The role of soil fertility for AM effect on plant interactions has been recently highlighted by Collins & Foster (2009). Following their theoretical model, AM is likely to favour monopolistic species only for high soil N : P. In our case, the fertilisation treatments should have modified soil N : P. Our soil conditions may have exhibited low N : P ratio in the unfertilized treatment. Differences in soil N : P ratio are thus likely to explain why AM decreased or increased intra-specific competition whether in fertilized or unfertilized conditions respectively, leading to high competitive success of F. paniculata only in fertilised treatments. However, our experiment was not explicitly designed to test the effect of the N : P ratio on AM-mediated interactions and further investigations are needed to address this question.

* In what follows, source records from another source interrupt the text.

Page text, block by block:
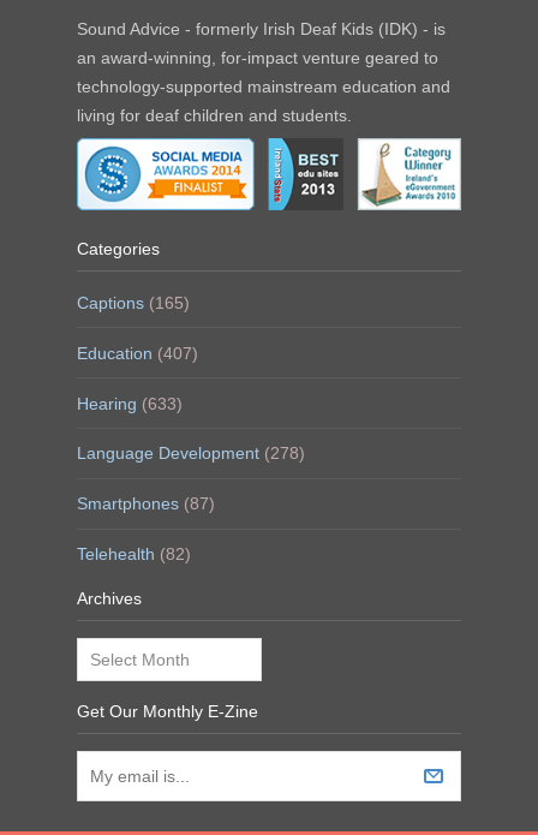
Sound Advice - formerly Irish Deaf Kids (IDK) - is
an award-winning, for-impact venture geared to
technology-supported mainstream education and
living for deaf children and students.
Categories
Captions (165)
Education (407)
Hearing (633)
Language Development (278)
Smartphones (87)
Telehealth (82)
Archives
Archives
Get Our Monthly E-Zine

Trait-mediated interactions and competitive effect of Festuca paniculata

The intensity of competitive interactions observed in our experiment were not related to variation in competitor biomass (density mediated interaction) (Goldberg et al. 2001) but rather to variation in the per gram effect (lnRR per g) under both fertilised and unfertilised conditions (Fig. S2). Trait-mediated interactions (Okuyama, Benjamin & Bolker 2007) are thus possible determinants of the observed competitive outcomes. For instance, we found that observed change in lateral spread in response to fertilisation and AM treatments were able to explain the variation of per gram interactions (Fig. S3). High lateral spread, favoured by presence of AM in the case of F. paniculata, may have increased species aboveground space utilisation (Vojtech et al. 2009) and, as such, is likely to increase species competitive responses (Navas & Moreau-Richard 2005). Similarly, we found that species with high P inflow exhibited higher competitive responses in the competition experiment (Fig. S3). Particularly, F. paniculata exhibited a substantially higher P inflow compared with other species in presence of AM under fertilised conditions. This result is likely to explain its high competitive response in fertilised conditions (Fig. 5). Without AM, P inflow was not significantly different for D. glomerata and F. paniculata (Fig. 3k,l). However, D. glomerata exhibited a higher root allocation under these conditions, which supported its highest competitive response (see Raynaud & Leadley 2004 for sink strength strategies in belowground interactions). Although trait-mediated interactions are likely to explain variation in competitive intensity for inter-specific interactions, it is rather hard to explain the decrease of intra-specific interaction observed for F. paniculata in presence of AM (Fig. 3f). Additional mechanisms may have been involved in order to decrease intra-specific interactions. For instance, carbon and nutrient transfer between plants through external mycelial networks have been suggested in several studies (Callaway et al. 2001; Grime et al. 1987; Simard et al. 1997; but see Robinson & Fitter 1999). In our case, transfer of mineral compounds between individuals of F. paniculata may favour the observed decrease of intra-specific competition.